● Your assignment
Leaving out the pictures, transcribe all of the records faithfully.

● Material to process

________

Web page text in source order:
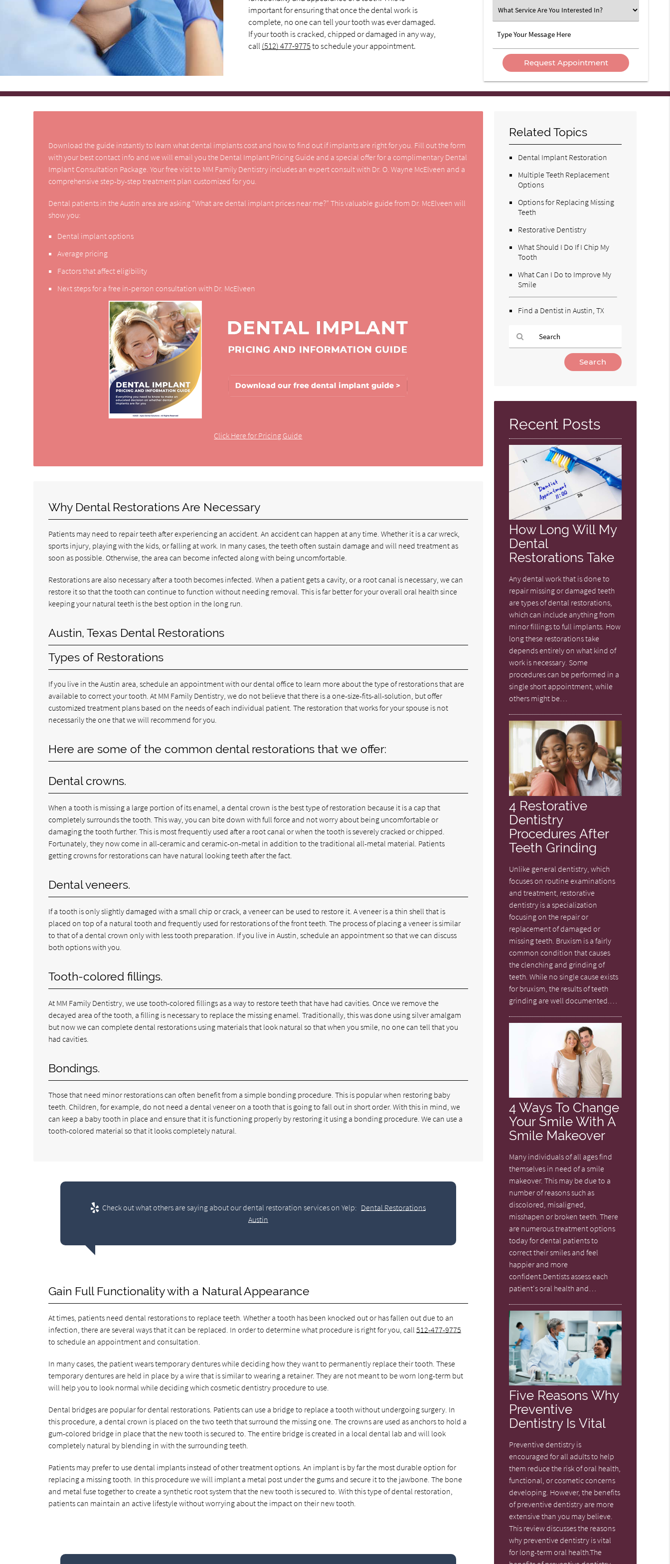
important for ensuring that once the dental work is
complete, no one can tell your tooth was ever damaged.
If your tooth is cracked, chipped or damaged in any way,
call (512) 477-9775to schedule your appointment.
What
Service
Are
You
Interested
In?
Type
Your
Message
Here
Download the guide instantly to learn what dental implants cost and how to find out if implants are right for you. Fill out the form
with your best contact info and we will email you the Dental Implant Pricing Guide and a special offer for a complimentary Dental
Implant Consultation Package. Your free visit to MM Family Dentistry includes an expert consult with Dr. O. Wayne McElveen and a
comprehensive step-by-step treatment plan customized for you.
Dental patients in the Austin area are asking “What are dental implant prices near me?” This valuable guide from Dr. McElveen will
show you:
Dental implant options
Average pricing
Factors that affect eligibility
Next steps for a free in-person consultation with Dr. McElveen
Click Here for Pricing Guide
Why Dental Restorations Are Necessary
Patients may need to repair teeth after experiencing an accident. An accident can happen at any time. Whether it is a car wreck,
sports injury, playing with the kids, or falling at work. In many cases, the teeth often sustain damage and will need treatment as
soon as possible. Otherwise, the area can become infected along with being uncomfortable.
Restorations are also necessary after a tooth becomes infected. When a patient gets a cavity, or a root canal is necessary, we can
restore it so that the tooth can continue to function without needing removal. This is far better for your overall oral health since
keeping your natural teeth is the best option in the long run.
Austin, Texas Dental Restorations
Types of Restorations
If you live in the Austin area, schedule an appointment with our dental office to learn more about the type of restorations that are
available to correct your tooth. At MM Family Dentistry, we do not believe that there is a one-size-fits-all-solution, but offer
customized treatment plans based on the needs of each individual patient. The restoration that works for your spouse is not
necessarily the one that we will recommend for you.
Here are some of the common dental restorations that we offer:
Dental crowns.
When a tooth is missing a large portion of its enamel, a dental crown is the best type of restoration because it is a cap that
completely surrounds the tooth. This way, you can bite down with full force and not worry about being uncomfortable or
damaging the tooth further. This is most frequently used after a root canal or when the tooth is severely cracked or chipped.
Fortunately, they now come in all-ceramic and ceramic-on-metal in addition to the traditional all-metal material. Patients
getting crowns for restorations can have natural looking teeth after the fact.
Dental veneers.
If a tooth is only slightly damaged with a small chip or crack, a veneer can be used to restore it. A veneer is a thin shell that is
placed on top of a natural tooth and frequently used for restorations of the front teeth. The process of placing a veneer is similar
to that of a dental crown only with less tooth preparation. If you live in Austin, schedule an appointment so that we can discuss
both options with you.
Tooth-colored fillings.
At MM Family Dentistry, we use tooth-colored fillings as a way to restore teeth that have had cavities. Once we remove the
decayed area of the tooth, a filling is necessary to replace the missing enamel. Traditionally, this was done using silver amalgam
but now we can complete dental restorations using materials that look natural so that when you smile, no one can tell that you
had cavities.
Bondings.
Those that need minor restorations can often benefit from a simple bonding procedure. This is popular when restoring baby
teeth. Children, for example, do not need a dental veneer on a tooth that is going to fall out in short order. With this in mind, we
can keep a baby tooth in place and ensure that it is functioning properly by restoring it using a bonding procedure. We can use a
tooth-colored material so that it looks completely natural.
Check out what others are saying about our dental restoration services on Yelp: Dental Restorations
Austin
Gain Full Functionality with a Natural Appearance
At times, patients need dental restorations to replace teeth. Whether a tooth has been knocked out or has fallen out due to an
infection, there are several ways that it can be replaced. In order to determine what procedure is right for you, call512-477-9775
to schedule an appointment and consultation.
In many cases, the patient wears temporary dentures while deciding how they want to permanently replace their tooth. These
temporary dentures are held in place by a wire that is similar to wearing a retainer. They are not meant to be worn long-term but
will help you to look normal while deciding which cosmetic dentistry procedure to use.
Dental bridges are popular for dental restorations. Patients can use a bridge to replace a tooth without undergoing surgery. In
this procedure, a dental crown is placed on the two teeth that surround the missing one. The crowns are used as anchors to hold a
gum-colored bridge in place that the new tooth is secured to. The entire bridge is created in a local dental lab and will look
completely natural by blending in with the surrounding teeth.
Patients may prefer to use dental implants instead of other treatment options. An implant is by far the most durable option for
replacing a missing tooth. In this procedure we will implant a metal post under the gums and secure it to the jawbone. The bone
and metal fuse together to create a synthetic root system that the new tooth is secured to. With this type of dental restoration,
patients can maintain an active lifestyle without worrying about the impact on their new tooth.
Related Topics
Dental Implant Restoration
Multiple Teeth Replacement
Options
Options for Replacing Missing
Teeth
Restorative Dentistry
What Should I Do If I Chip My
Tooth
What Can I Do to Improve My
Smile
Find a Dentist in Austin, TX
Here
Recent Posts
How Long Will My
Dental
Restorations Take
Any dental work that is done to
repair missing or damaged teeth
are types of dental restorations,
which can include anything from
minor fillings to full implants. How
long these restorations take
depends entirely on what kind of
work is necessary. Some
procedures can be performed in a
single short appointment, while
others might be…
4 Restorative
Dentistry
Procedures After
Teeth Grinding
Unlike general dentistry, which
focuses on routine examinations
and treatment, restorative
dentistry is a specialization
focusing on the repair or
replacement of damaged or
missing teeth. Bruxism is a fairly
common condition that causes
the clenching and grinding of
teeth. While no single cause exists
for bruxism, the results of teeth
grinding are well documented.…
4 Ways To Change
Your Smile With A
Smile Makeover
Many individuals of all ages find
themselves in need of a smile
makeover. This may be due to a
number of reasons such as
discolored, misaligned,
misshapen or broken teeth. There
are numerous treatment options
today for dental patients to
correct their smiles and feel
happier and more
confident.Dentists assess each
patient's oral health and…
Five Reasons Why
Preventive
Dentistry Is Vital
Preventive dentistry is
encouraged for all adults to help
them reduce the risk of oral health,
functional, or cosmetic concerns
developing. However, the benefits
of preventive dentistry are more
extensive than you may believe.
This review discusses the reasons
why preventive dentistry is vital
for long-term oral health.The

________

● Answer for this exercise
Web page text in source order:
important for ensuring that once the dental work is
complete, no one can tell your tooth was ever damaged.
If your tooth is cracked, chipped or damaged in any way,
call (512) 477-9775to schedule your appointment.
What
Service
Are
You
Interested
In?
Type
Your
Message
Here
Download the guide instantly to learn what dental implants cost and how to find out if implants are right for you. Fill out the form
with your best contact info and we will email you the Dental Implant Pricing Guide and a special offer for a complimentary Dental
Implant Consultation Package. Your free visit to MM Family Dentistry includes an expert consult with Dr. O. Wayne McElveen and a
comprehensive step-by-step treatment plan customized for you.
Dental patients in the Austin area are asking “What are dental implant prices near me?” This valuable guide from Dr. McElveen will
show you:
Dental implant options
Average pricing
Factors that affect eligibility
Next steps for a free in-person consultation with Dr. McElveen
Click Here for Pricing Guide
Why Dental Restorations Are Necessary
Patients may need to repair teeth after experiencing an accident. An accident can happen at any time. Whether it is a car wreck,
sports injury, playing with the kids, or falling at work. In many cases, the teeth often sustain damage and will need treatment as
soon as possible. Otherwise, the area can become infected along with being uncomfortable.
Restorations are also necessary after a tooth becomes infected. When a patient gets a cavity, or a root canal is necessary, we can
restore it so that the tooth can continue to function without needing removal. This is far better for your overall oral health since
keeping your natural teeth is the best option in the long run.
Austin, Texas Dental Restorations
Types of Restorations
If you live in the Austin area, schedule an appointment with our dental office to learn more about the type of restorations that are
available to correct your tooth. At MM Family Dentistry, we do not believe that there is a one-size-fits-all-solution, but offer
customized treatment plans based on the needs of each individual patient. The restoration that works for your spouse is not
necessarily the one that we will recommend for you.
Here are some of the common dental restorations that we offer:
Dental crowns.
When a tooth is missing a large portion of its enamel, a dental crown is the best type of restoration because it is a cap that
completely surrounds the tooth. This way, you can bite down with full force and not worry about being uncomfortable or
damaging the tooth further. This is most frequently used after a root canal or when the tooth is severely cracked or chipped.
Fortunately, they now come in all-ceramic and ceramic-on-metal in addition to the traditional all-metal material. Patients
getting crowns for restorations can have natural looking teeth after the fact.
Dental veneers.
If a tooth is only slightly damaged with a small chip or crack, a veneer can be used to restore it. A veneer is a thin shell that is
placed on top of a natural tooth and frequently used for restorations of the front teeth. The process of placing a veneer is similar
to that of a dental crown only with less tooth preparation. If you live in Austin, schedule an appointment so that we can discuss
both options with you.
Tooth-colored fillings.
At MM Family Dentistry, we use tooth-colored fillings as a way to restore teeth that have had cavities. Once we remove the
decayed area of the tooth, a filling is necessary to replace the missing enamel. Traditionally, this was done using silver amalgam
but now we can complete dental restorations using materials that look natural so that when you smile, no one can tell that you
had cavities.
Bondings.
Those that need minor restorations can often benefit from a simple bonding procedure. This is popular when restoring baby
teeth. Children, for example, do not need a dental veneer on a tooth that is going to fall out in short order. With this in mind, we
can keep a baby tooth in place and ensure that it is functioning properly by restoring it using a bonding procedure. We can use a
tooth-colored material so that it looks completely natural.
Check out what others are saying about our dental restoration services on Yelp: Dental Restorations
Austin
Gain Full Functionality with a Natural Appearance
At times, patients need dental restorations to replace teeth. Whether a tooth has been knocked out or has fallen out due to an
infection, there are several ways that it can be replaced. In order to determine what procedure is right for you, call512-477-9775
to schedule an appointment and consultation.
In many cases, the patient wears temporary dentures while deciding how they want to permanently replace their tooth. These
temporary dentures are held in place by a wire that is similar to wearing a retainer. They are not meant to be worn long-term but
will help you to look normal while deciding which cosmetic dentistry procedure to use.
Dental bridges are popular for dental restorations. Patients can use a bridge to replace a tooth without undergoing surgery. In
this procedure, a dental crown is placed on the two teeth that surround the missing one. The crowns are used as anchors to hold a
gum-colored bridge in place that the new tooth is secured to. The entire bridge is created in a local dental lab and will look
completely natural by blending in with the surrounding teeth.
Patients may prefer to use dental implants instead of other treatment options. An implant is by far the most durable option for
replacing a missing tooth. In this procedure we will implant a metal post under the gums and secure it to the jawbone. The bone
and metal fuse together to create a synthetic root system that the new tooth is secured to. With this type of dental restoration,
patients can maintain an active lifestyle without worrying about the impact on their new tooth.
Related Topics
Dental Implant Restoration
Multiple Teeth Replacement
Options
Options for Replacing Missing
Teeth
Restorative Dentistry
What Should I Do If I Chip My
Tooth
What Can I Do to Improve My
Smile
Find a Dentist in Austin, TX
Here
Recent Posts
How Long Will My
Dental
Restorations Take
Any dental work that is done to
repair missing or damaged teeth
are types of dental restorations,
which can include anything from
minor fillings to full implants. How
long these restorations take
depends entirely on what kind of
work is necessary. Some
procedures can be performed in a
single short appointment, while
others might be…
4 Restorative
Dentistry
Procedures After
Teeth Grinding
Unlike general dentistry, which
focuses on routine examinations
and treatment, restorative
dentistry is a specialization
focusing on the repair or
replacement of damaged or
missing teeth. Bruxism is a fairly
common condition that causes
the clenching and grinding of
teeth. While no single cause exists
for bruxism, the results of teeth
grinding are well documented.…
4 Ways To Change
Your Smile With A
Smile Makeover
Many individuals of all ages find
themselves in need of a smile
makeover. This may be due to a
number of reasons such as
discolored, misaligned,
misshapen or broken teeth. There
are numerous treatment options
today for dental patients to
correct their smiles and feel
happier and more
confident.Dentists assess each
patient's oral health and…
Five Reasons Why
Preventive
Dentistry Is Vital
Preventive dentistry is
encouraged for all adults to help
them reduce the risk of oral health,
functional, or cosmetic concerns
developing. However, the benefits
of preventive dentistry are more
extensive than you may believe.
This review discusses the reasons
why preventive dentistry is vital
for long-term oral health.The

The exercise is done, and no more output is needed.